Former President Donald Trump, whose first impeachment was linked to his dealings with Ukraine, on Thursday appeared to criticize the US and Germany over their recent decisions to provide battle tanks to Kyiv at a time when Russia is expected to launch another major offensive. Trump suggested offering tanks to Ukraine would lead to the use of nuclear weapons. Meanwhile, Trump said it would be “easy” to end the war, without providing any suggestions on how this would be accomplished.
“FIRST COME THE TANKS, THEN COME THE NUKES. Get this crazy war ended, NOW. So easy to do,” Trump, who is running for president again in 2024, said in a post on his social media platform Truth Social.
Russian President Vladimir Putin, whom Trump referred to as a “genius” the week Russia launched an unprovoked invasion of Ukraine in February 2022, has repeatedly made nuclear threats throughout the war. Western countries have accused Putin of reckless nuclear saber-rattling. Nuclear experts have expressed grave concerns about Putin’s threats, as leading historians warning that the Russian leader’s rhetoric and actions have presented nuclear dangers even greater than during the Cuban missile crisis at the height of the Cold War.
But many top military analysts and Russia experts also say that Putin’s nuclear threats are largely designed to deter the West from continuing to provide Ukraine with crucial security assistance. The US and other NATO countries have sent billions of dollars worth of aid to Ukraine, including vital weapons that have played a key role on the battlefield and wreaked havoc on Russia’s forces. Ukraine recently pushed hard for the West to provide tanks as it looks to defend against the ongoing Russian invasion but also makes preparations to regain control of occupied territory.
Trump, who has routinely praised Putin, has consistently been a critic of US aid to Ukraine. The former president’s first impeachment was tied to his effort to pressure Ukrainian President Volodymyr Zelenskyy into launching an investigation into Joe Biden and his son, Hunter Biden, over unfounded allegations of corruption.
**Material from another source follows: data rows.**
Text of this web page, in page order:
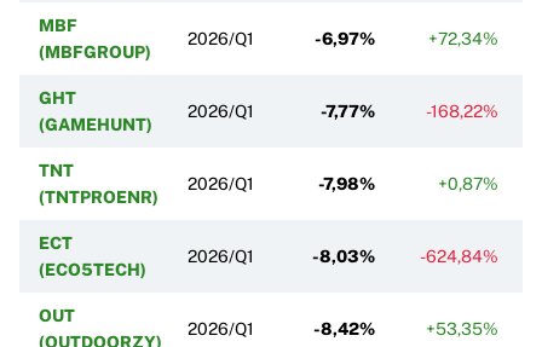
MBF
(MBFGROUP)
2026/Q1 -6,97% +72,34%
GHT
(GAMEHUNT)
2026/Q1 -7,77% -168,22%
TNT
(TNTPROENR)
2026/Q1 -7,98% +0,87%
ECT
(ECO5TECH)
2026/Q1 -8,03% -624,84%
OUT
(OUTDOORZY)
2026/Q1 -8,42% +53,35%
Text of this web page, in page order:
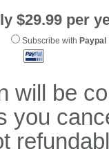
$29.99 per
Subscribe with Paypal
will be
you

At the time, Biden was a presidential candidate and Trump’s top political rival.
As he pressured Zelenskyy to launch the inquiries, Trump simultaneously froze congressionally-approved military aid to Ukraine as it continued to fight a war against Kremlin-backed rebels in the country’s eastern Donbas region. Much of the fighting in the war Putin launched in late February 2022 has occurred in the Donbas, which is comprised of the Donetsk and Luhansk regions — two out of four Ukrainian territories the Russian leader illegally annexed in September.
Though Trump suggested it would be “easy” to end the war in Ukraine, that is not a view that is widely shared by experts or people with experience in diplomacy. Putin’s decision to illegally annex four Ukrainian territories, declaring them as part of Russia, has made the possibility of talks to end the fighting extraordinarily unlikely. Russian forces do not fully occupy these regions, and Kyiv has been clear it would not agree to any peace terms requiring it to cede territory to Moscow.
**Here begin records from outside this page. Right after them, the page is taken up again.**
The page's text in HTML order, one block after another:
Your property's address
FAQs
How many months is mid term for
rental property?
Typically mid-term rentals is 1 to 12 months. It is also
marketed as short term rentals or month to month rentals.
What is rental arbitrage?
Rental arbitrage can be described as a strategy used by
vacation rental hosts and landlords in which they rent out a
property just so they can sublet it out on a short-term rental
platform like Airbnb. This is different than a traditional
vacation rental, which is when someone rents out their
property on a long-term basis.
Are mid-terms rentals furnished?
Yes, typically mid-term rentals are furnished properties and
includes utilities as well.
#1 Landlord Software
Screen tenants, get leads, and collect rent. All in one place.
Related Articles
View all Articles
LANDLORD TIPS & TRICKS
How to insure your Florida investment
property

“The fact that the Russians have annexed four [Ukrainian] provinces makes an agreement nearly impossible,” Gérard Araud, the former French ambassador to the US and the United Nations, told Insider this week.
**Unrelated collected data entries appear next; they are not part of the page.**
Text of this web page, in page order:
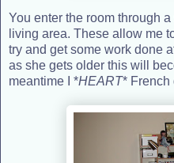
You enter the room through
living area. These allow me
try and get some work done
as she gets older this will
meantime I *HEART* French
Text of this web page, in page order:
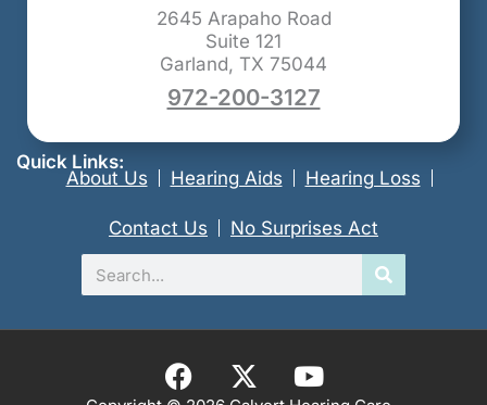
2645 Arapaho Road
Suite 121
Garland, TX 75044
972-200-3127
Quick Links:
About Us Hearing Aids Hearing Loss
Contact Us
No Surprises Act
Search
F
X
Y
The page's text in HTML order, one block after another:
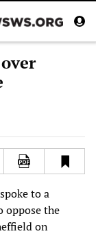
to a
oppose the
on
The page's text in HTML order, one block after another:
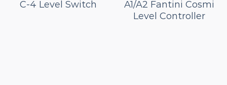
C-4 Level Switch
A1/A2 Fantini Cosmi
Level Controller
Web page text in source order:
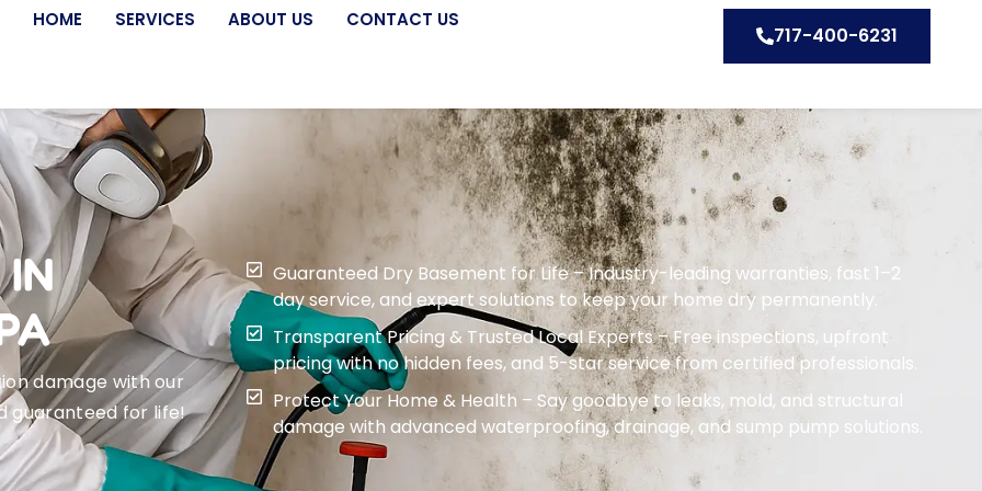
HOME SERVICES ABOUT US CONTACT US
717-400-6231
damage with our
guaranteed for life!
Guaranteed Dry Basement for Life – Industry-leading warranties, fast 1–2
day service, and expert solutions to keep your home dry permanently.
Transparent Pricing & Trusted Local Experts – Free inspections, upfront
pricing with no hidden fees, and 5-star service from certified professionals.
Protect Your Home & Health – Say goodbye to leaks, mold, and structural
damage with advanced waterproofing, drainage, and sump pump solutions.

Speaking on Putin’s goal of dividing the West to weaken support for Ukraine, Araud also said that “the Russians have always dreamed of having Trump back because in military terms the support of the Americans is really overwhelming compared to the support of the Europeans.”
The US has provided more security aid to Ukraine than any other country — over $27 billion since Russia invaded. But a number of Republicans in Congress loyal to Trump have expressed opposition to continued aid to Ukraine, citing economic concerns.